Items listed in a dataset:
○ ○ ○

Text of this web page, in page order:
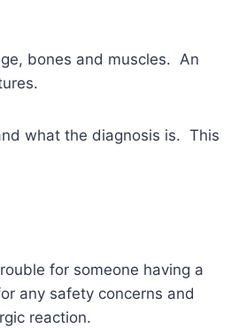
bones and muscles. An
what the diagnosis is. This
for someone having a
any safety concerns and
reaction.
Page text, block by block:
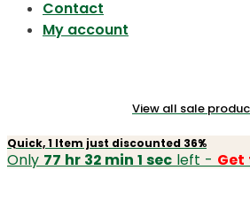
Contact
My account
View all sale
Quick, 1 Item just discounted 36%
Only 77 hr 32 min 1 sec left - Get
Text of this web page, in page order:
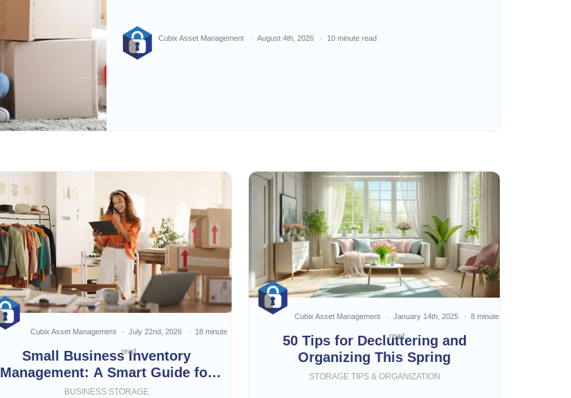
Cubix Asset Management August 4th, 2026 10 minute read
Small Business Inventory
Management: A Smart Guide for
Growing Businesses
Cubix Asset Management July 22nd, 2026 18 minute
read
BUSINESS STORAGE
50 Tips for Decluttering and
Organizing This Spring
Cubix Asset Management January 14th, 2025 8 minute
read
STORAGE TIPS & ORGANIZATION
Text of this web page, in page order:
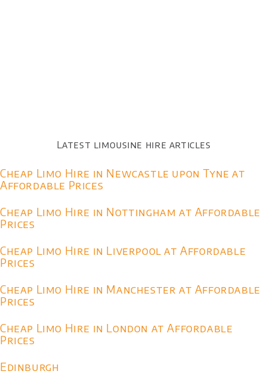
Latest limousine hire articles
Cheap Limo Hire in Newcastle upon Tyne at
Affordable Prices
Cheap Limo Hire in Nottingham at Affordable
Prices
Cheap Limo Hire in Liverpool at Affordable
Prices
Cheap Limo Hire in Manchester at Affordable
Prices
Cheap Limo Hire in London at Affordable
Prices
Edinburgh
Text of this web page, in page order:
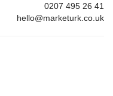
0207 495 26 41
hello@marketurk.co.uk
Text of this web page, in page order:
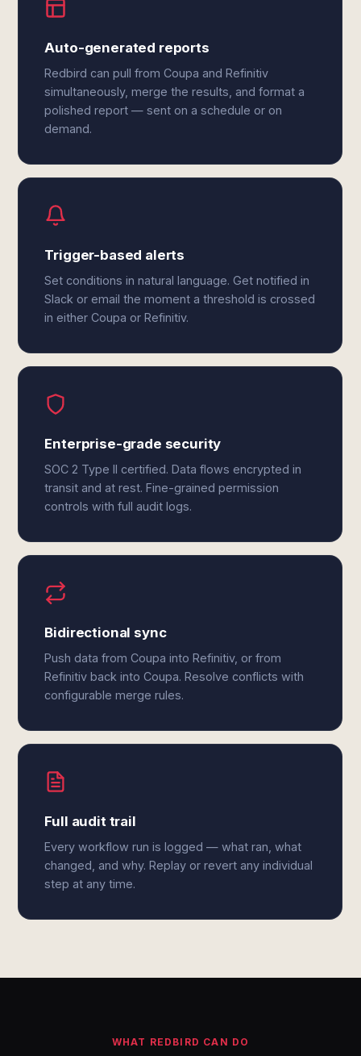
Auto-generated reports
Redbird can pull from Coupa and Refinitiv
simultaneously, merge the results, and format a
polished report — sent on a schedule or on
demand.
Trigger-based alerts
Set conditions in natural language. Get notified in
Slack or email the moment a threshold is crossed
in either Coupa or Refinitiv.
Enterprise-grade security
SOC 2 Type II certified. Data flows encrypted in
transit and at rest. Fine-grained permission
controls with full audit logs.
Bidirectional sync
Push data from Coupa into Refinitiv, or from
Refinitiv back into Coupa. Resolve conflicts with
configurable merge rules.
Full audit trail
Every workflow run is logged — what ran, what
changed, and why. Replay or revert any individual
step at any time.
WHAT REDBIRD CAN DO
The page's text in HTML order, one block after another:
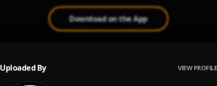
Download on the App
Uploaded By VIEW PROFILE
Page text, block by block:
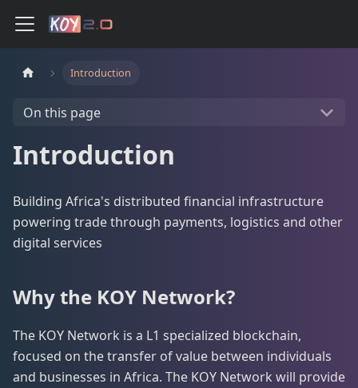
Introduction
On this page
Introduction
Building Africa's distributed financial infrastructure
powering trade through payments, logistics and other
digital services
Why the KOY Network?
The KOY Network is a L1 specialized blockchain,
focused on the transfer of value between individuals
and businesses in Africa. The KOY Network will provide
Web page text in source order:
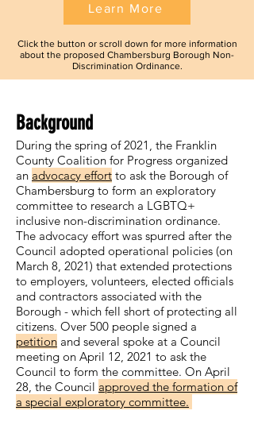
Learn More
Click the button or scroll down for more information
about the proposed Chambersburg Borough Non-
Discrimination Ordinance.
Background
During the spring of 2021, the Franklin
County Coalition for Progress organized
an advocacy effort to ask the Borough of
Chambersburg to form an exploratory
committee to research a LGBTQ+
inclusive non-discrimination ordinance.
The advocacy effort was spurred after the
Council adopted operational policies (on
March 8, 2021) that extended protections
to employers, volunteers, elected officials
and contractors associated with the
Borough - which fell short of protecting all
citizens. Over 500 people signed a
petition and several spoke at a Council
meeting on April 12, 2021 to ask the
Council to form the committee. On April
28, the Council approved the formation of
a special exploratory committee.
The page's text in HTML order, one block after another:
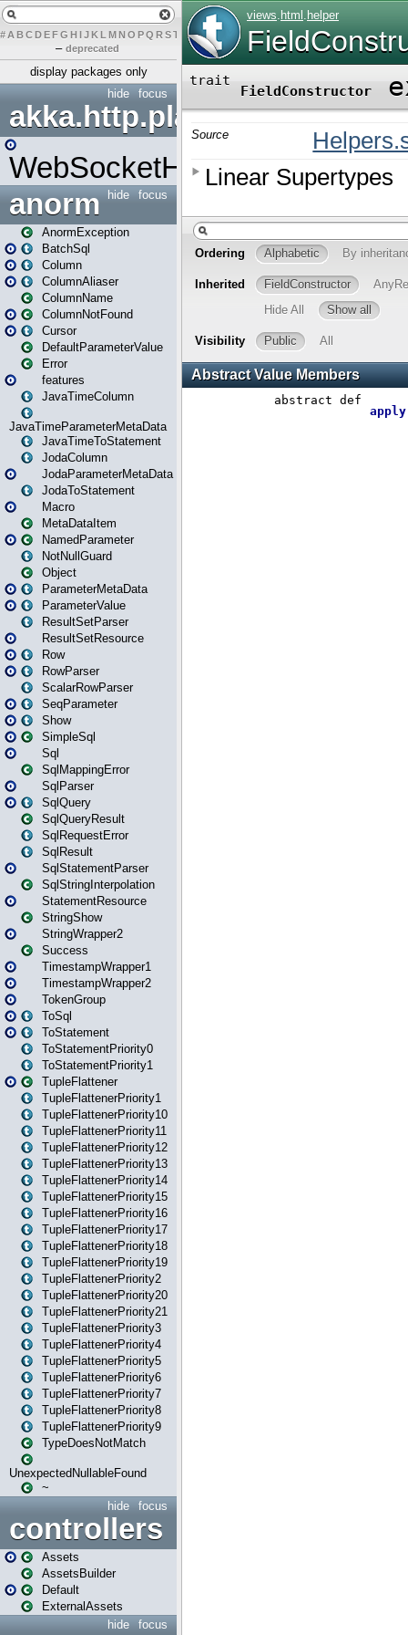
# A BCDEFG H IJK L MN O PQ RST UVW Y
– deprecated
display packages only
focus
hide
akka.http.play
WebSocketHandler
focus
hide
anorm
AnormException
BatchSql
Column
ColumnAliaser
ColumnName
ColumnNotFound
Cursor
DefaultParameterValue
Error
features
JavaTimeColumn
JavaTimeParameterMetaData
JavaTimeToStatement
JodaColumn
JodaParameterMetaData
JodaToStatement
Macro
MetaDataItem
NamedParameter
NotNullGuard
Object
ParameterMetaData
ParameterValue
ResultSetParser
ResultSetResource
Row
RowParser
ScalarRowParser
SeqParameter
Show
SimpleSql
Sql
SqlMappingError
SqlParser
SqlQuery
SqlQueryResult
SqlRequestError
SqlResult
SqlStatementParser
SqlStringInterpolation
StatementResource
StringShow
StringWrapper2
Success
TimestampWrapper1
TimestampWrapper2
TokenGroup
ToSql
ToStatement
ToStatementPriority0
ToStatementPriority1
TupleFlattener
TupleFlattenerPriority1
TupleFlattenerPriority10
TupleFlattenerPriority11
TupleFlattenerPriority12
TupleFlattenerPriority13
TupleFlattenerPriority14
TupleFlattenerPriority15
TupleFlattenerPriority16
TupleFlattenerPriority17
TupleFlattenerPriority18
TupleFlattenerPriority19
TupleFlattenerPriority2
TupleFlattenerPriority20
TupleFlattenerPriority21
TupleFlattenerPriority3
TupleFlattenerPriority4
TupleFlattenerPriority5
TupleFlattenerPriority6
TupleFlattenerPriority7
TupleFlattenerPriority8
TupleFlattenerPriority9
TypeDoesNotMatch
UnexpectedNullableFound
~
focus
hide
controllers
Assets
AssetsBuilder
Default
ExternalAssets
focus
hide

○ ○ ○

▶ _WHAT TO PRODUCE_:
No picture belongs in the answer; the rest of the records must be repeated exactly.

▶ _TASK RESPONSE_:
Text of this web page, in page order:
bones and muscles. An
what the diagnosis is. This
for someone having a
any safety concerns and
reaction.
Page text, block by block:
Contact
My account
View all sale
Quick, 1 Item just discounted 36%
Only 77 hr 32 min 1 sec left - Get
Text of this web page, in page order:
Cubix Asset Management August 4th, 2026 10 minute read
Small Business Inventory
Management: A Smart Guide for
Growing Businesses
Cubix Asset Management July 22nd, 2026 18 minute
read
BUSINESS STORAGE
50 Tips for Decluttering and
Organizing This Spring
Cubix Asset Management January 14th, 2025 8 minute
read
STORAGE TIPS & ORGANIZATION
Text of this web page, in page order:
Latest limousine hire articles
Cheap Limo Hire in Newcastle upon Tyne at
Affordable Prices
Cheap Limo Hire in Nottingham at Affordable
Prices
Cheap Limo Hire in Liverpool at Affordable
Prices
Cheap Limo Hire in Manchester at Affordable
Prices
Cheap Limo Hire in London at Affordable
Prices
Edinburgh
Text of this web page, in page order:
0207 495 26 41
hello@marketurk.co.uk
Text of this web page, in page order:
Auto-generated reports
Redbird can pull from Coupa and Refinitiv
simultaneously, merge the results, and format a
polished report — sent on a schedule or on
demand.
Trigger-based alerts
Set conditions in natural language. Get notified in
Slack or email the moment a threshold is crossed
in either Coupa or Refinitiv.
Enterprise-grade security
SOC 2 Type II certified. Data flows encrypted in
transit and at rest. Fine-grained permission
controls with full audit logs.
Bidirectional sync
Push data from Coupa into Refinitiv, or from
Refinitiv back into Coupa. Resolve conflicts with
configurable merge rules.
Full audit trail
Every workflow run is logged — what ran, what
changed, and why. Replay or revert any individual
step at any time.
WHAT REDBIRD CAN DO
The page's text in HTML order, one block after another:
Download on the App
Uploaded By VIEW PROFILE
Page text, block by block:
Introduction
On this page
Introduction
Building Africa's distributed financial infrastructure
powering trade through payments, logistics and other
digital services
Why the KOY Network?
The KOY Network is a L1 specialized blockchain,
focused on the transfer of value between individuals
and businesses in Africa. The KOY Network will provide
Web page text in source order:
Learn More
Click the button or scroll down for more information
about the proposed Chambersburg Borough Non-
Discrimination Ordinance.
Background
During the spring of 2021, the Franklin
County Coalition for Progress organized
an advocacy effort to ask the Borough of
Chambersburg to form an exploratory
committee to research a LGBTQ+
inclusive non-discrimination ordinance.
The advocacy effort was spurred after the
Council adopted operational policies (on
March 8, 2021) that extended protections
to employers, volunteers, elected officials
and contractors associated with the
Borough - which fell short of protecting all
citizens. Over 500 people signed a
petition and several spoke at a Council
meeting on April 12, 2021 to ask the
Council to form the committee. On April
28, the Council approved the formation of
a special exploratory committee.
The page's text in HTML order, one block after another:
# A BCDEFG H IJK L MN O PQ RST UVW Y
– deprecated
display packages only
focus
hide
akka.http.play
WebSocketHandler
focus
hide
anorm
AnormException
BatchSql
Column
ColumnAliaser
ColumnName
ColumnNotFound
Cursor
DefaultParameterValue
Error
features
JavaTimeColumn
JavaTimeParameterMetaData
JavaTimeToStatement
JodaColumn
JodaParameterMetaData
JodaToStatement
Macro
MetaDataItem
NamedParameter
NotNullGuard
Object
ParameterMetaData
ParameterValue
ResultSetParser
ResultSetResource
Row
RowParser
ScalarRowParser
SeqParameter
Show
SimpleSql
Sql
SqlMappingError
SqlParser
SqlQuery
SqlQueryResult
SqlRequestError
SqlResult
SqlStatementParser
SqlStringInterpolation
StatementResource
StringShow
StringWrapper2
Success
TimestampWrapper1
TimestampWrapper2
TokenGroup
ToSql
ToStatement
ToStatementPriority0
ToStatementPriority1
TupleFlattener
TupleFlattenerPriority1
TupleFlattenerPriority10
TupleFlattenerPriority11
TupleFlattenerPriority12
TupleFlattenerPriority13
TupleFlattenerPriority14
TupleFlattenerPriority15
TupleFlattenerPriority16
TupleFlattenerPriority17
TupleFlattenerPriority18
TupleFlattenerPriority19
TupleFlattenerPriority2
TupleFlattenerPriority20
TupleFlattenerPriority21
TupleFlattenerPriority3
TupleFlattenerPriority4
TupleFlattenerPriority5
TupleFlattenerPriority6
TupleFlattenerPriority7
TupleFlattenerPriority8
TupleFlattenerPriority9
TypeDoesNotMatch
UnexpectedNullableFound
~
focus
hide
controllers
Assets
AssetsBuilder
Default
ExternalAssets
focus
hide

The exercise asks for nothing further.